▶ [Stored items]

--- START ---

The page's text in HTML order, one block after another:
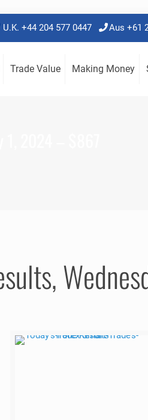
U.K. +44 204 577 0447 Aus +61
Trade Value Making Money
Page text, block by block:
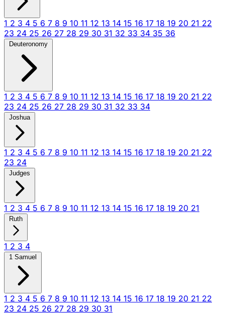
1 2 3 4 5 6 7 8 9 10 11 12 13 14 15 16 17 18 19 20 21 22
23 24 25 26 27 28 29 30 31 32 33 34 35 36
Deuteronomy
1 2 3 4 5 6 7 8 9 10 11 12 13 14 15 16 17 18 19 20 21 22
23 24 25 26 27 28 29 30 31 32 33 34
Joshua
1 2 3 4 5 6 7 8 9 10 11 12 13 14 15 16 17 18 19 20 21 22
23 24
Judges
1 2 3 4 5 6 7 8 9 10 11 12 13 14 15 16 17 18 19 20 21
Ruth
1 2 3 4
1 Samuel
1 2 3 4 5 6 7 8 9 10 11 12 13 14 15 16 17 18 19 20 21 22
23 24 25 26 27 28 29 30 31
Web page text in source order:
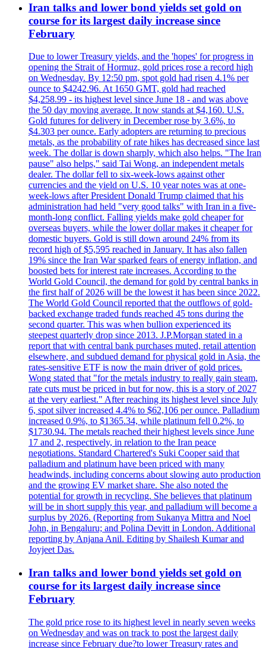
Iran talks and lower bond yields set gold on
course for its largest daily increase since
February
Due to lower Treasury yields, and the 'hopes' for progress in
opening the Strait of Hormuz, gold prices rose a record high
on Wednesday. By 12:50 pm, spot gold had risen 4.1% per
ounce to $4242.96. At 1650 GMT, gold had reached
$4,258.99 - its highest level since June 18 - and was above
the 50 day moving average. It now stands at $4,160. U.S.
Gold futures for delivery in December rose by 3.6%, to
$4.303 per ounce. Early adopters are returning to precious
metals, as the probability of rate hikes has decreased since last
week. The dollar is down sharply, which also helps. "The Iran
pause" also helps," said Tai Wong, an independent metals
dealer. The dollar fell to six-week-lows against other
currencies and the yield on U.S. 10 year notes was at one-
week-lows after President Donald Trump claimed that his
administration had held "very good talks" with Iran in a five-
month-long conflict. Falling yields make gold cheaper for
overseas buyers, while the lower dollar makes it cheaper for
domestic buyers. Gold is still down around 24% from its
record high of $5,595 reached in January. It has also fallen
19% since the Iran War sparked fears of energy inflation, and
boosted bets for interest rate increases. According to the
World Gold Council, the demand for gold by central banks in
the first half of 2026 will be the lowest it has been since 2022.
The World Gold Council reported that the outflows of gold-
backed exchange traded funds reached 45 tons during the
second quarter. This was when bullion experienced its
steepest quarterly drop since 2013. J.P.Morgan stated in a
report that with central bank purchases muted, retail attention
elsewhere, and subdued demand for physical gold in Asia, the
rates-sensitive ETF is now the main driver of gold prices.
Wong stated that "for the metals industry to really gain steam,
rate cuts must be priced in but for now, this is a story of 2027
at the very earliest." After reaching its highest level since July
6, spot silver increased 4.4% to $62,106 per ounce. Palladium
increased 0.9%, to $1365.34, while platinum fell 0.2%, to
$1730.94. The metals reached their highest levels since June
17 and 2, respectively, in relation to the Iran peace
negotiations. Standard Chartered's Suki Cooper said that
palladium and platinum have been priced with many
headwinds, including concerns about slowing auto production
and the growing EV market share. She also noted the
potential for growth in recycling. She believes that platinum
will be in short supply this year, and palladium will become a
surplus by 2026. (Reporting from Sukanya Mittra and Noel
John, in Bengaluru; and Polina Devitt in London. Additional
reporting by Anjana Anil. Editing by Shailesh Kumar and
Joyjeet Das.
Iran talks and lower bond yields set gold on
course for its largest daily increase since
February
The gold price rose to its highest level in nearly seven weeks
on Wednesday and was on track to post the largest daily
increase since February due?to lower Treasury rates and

--- END ---
--- START ---

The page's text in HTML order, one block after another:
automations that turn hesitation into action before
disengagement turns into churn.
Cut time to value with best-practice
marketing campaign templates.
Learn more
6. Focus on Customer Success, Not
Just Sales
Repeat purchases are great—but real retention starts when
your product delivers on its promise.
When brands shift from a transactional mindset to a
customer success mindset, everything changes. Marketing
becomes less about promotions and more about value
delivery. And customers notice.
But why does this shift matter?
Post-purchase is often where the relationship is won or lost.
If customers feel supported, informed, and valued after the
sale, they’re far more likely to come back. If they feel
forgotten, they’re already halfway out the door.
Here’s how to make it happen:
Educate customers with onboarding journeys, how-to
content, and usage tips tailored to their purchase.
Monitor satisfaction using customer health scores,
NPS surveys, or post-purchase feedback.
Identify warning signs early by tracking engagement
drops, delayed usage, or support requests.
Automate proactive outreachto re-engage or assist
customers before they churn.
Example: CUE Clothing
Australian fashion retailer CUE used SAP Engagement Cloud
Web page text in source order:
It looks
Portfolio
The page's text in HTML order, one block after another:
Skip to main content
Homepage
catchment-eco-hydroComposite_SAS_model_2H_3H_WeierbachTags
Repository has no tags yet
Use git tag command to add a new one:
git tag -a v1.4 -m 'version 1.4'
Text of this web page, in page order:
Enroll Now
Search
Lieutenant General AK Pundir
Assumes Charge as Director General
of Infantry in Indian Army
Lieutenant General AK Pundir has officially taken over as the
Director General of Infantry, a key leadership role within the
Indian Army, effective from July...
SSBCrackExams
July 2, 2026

--- END ---
--- START ---

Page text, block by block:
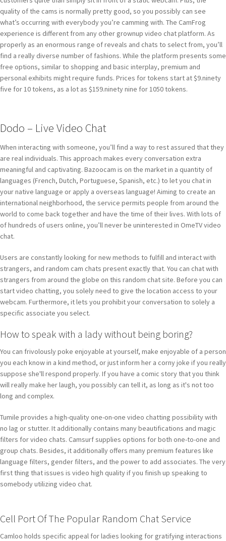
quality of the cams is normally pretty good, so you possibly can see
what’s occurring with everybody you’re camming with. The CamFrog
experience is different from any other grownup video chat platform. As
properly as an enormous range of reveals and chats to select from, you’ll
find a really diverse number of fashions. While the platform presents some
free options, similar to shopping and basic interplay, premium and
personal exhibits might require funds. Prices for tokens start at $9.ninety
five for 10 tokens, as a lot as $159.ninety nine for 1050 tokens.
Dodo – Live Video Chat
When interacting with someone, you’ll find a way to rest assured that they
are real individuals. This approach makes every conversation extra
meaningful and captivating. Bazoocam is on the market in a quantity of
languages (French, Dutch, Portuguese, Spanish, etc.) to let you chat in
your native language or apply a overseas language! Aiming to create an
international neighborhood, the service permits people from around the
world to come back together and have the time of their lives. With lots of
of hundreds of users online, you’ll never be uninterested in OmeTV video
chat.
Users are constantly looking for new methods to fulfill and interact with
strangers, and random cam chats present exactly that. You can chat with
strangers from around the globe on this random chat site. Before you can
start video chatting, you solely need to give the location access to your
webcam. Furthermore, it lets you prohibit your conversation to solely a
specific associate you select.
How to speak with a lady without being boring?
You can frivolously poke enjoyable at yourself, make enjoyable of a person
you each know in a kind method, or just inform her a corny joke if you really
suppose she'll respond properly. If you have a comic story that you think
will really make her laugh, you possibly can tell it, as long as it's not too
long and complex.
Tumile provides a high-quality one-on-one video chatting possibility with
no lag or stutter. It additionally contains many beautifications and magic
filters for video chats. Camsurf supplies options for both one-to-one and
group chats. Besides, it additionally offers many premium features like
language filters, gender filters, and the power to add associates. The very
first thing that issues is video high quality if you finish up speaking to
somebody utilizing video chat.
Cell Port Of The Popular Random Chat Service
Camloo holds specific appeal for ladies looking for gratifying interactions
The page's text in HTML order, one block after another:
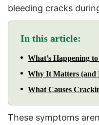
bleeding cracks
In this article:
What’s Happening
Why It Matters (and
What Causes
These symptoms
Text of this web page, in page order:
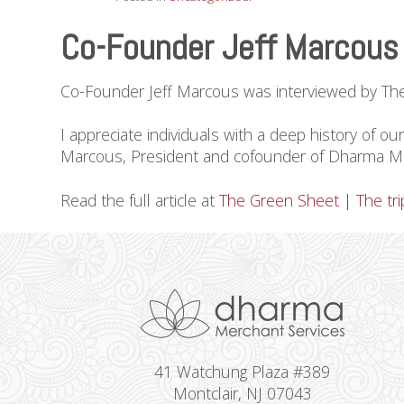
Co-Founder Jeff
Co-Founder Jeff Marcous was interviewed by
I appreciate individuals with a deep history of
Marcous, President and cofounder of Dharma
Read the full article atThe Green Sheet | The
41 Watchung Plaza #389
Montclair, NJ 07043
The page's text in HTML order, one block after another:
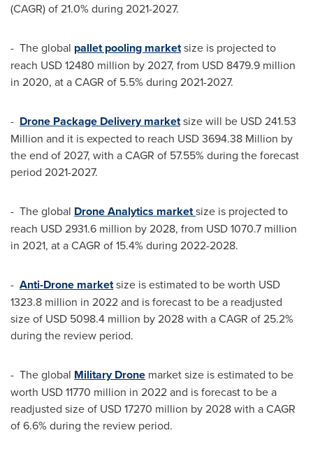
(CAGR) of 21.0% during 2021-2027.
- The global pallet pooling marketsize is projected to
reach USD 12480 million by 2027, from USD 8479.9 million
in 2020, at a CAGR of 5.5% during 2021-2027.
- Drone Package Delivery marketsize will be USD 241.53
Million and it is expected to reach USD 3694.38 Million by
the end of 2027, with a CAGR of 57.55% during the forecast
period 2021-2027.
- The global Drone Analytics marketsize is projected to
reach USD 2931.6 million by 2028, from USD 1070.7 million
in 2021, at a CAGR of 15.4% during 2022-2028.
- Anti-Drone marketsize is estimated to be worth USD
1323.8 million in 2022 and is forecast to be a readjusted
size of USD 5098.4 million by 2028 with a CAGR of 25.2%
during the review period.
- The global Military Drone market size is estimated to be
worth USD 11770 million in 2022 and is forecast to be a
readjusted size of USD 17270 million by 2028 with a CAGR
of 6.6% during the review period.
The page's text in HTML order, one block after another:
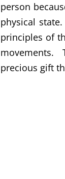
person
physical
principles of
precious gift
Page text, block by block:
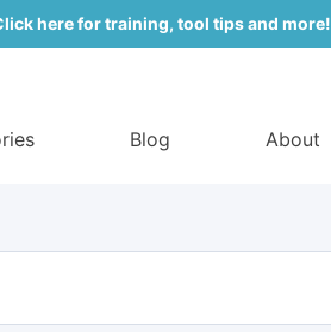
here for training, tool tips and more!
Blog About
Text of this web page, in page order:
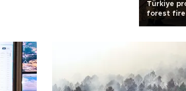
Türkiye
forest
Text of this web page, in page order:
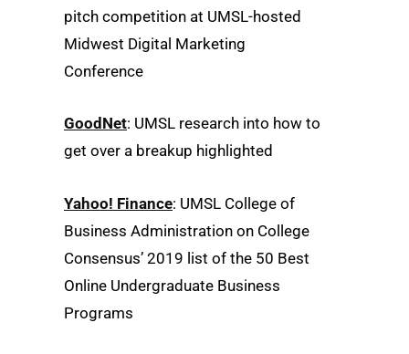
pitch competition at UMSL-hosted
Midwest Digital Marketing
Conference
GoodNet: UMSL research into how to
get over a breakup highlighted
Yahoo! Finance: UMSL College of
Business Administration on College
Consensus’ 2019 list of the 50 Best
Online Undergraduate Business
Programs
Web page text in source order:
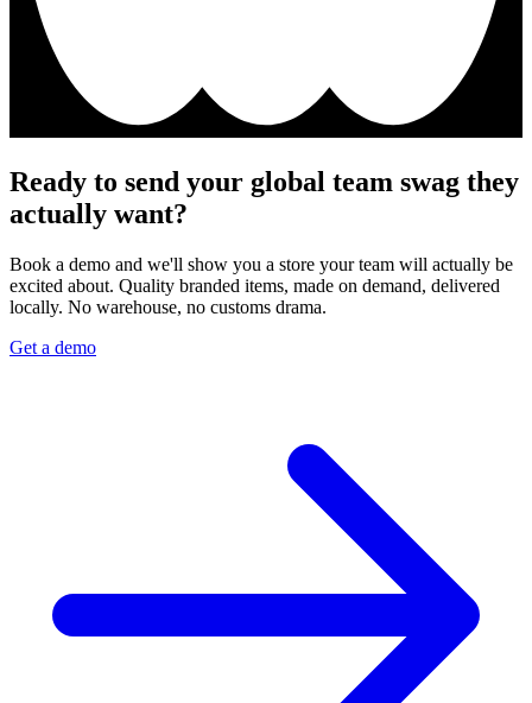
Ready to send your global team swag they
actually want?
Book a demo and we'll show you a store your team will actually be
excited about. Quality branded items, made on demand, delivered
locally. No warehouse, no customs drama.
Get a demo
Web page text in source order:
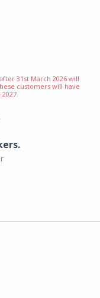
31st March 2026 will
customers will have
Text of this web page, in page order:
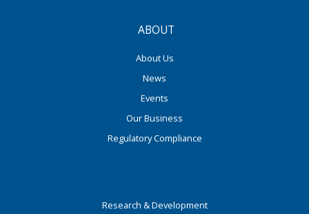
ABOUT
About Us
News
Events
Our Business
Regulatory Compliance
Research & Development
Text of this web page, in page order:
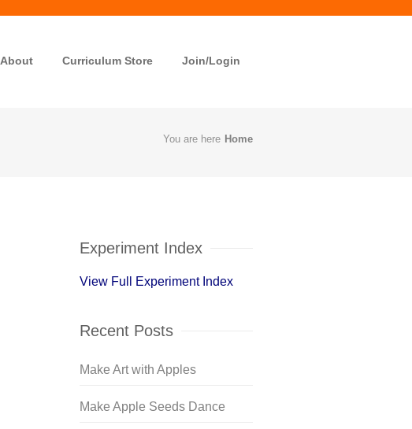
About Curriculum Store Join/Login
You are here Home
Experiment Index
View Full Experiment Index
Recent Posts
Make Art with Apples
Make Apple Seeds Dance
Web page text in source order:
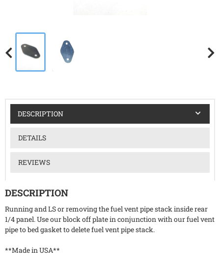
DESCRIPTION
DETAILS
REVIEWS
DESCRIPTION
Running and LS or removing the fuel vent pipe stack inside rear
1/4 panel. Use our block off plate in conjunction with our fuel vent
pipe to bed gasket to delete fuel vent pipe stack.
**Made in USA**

--- END ---

▶ [DIRECTIONS FOR THIS TASK] Check every line of the data above for the string "Wednesday", and copy those that have it.

▶ [EXPECTED ANSWER]
on Wednesday. By 12:50 pm, spot gold had risen 4.1% per
on Wednesday and was on track to post the largest daily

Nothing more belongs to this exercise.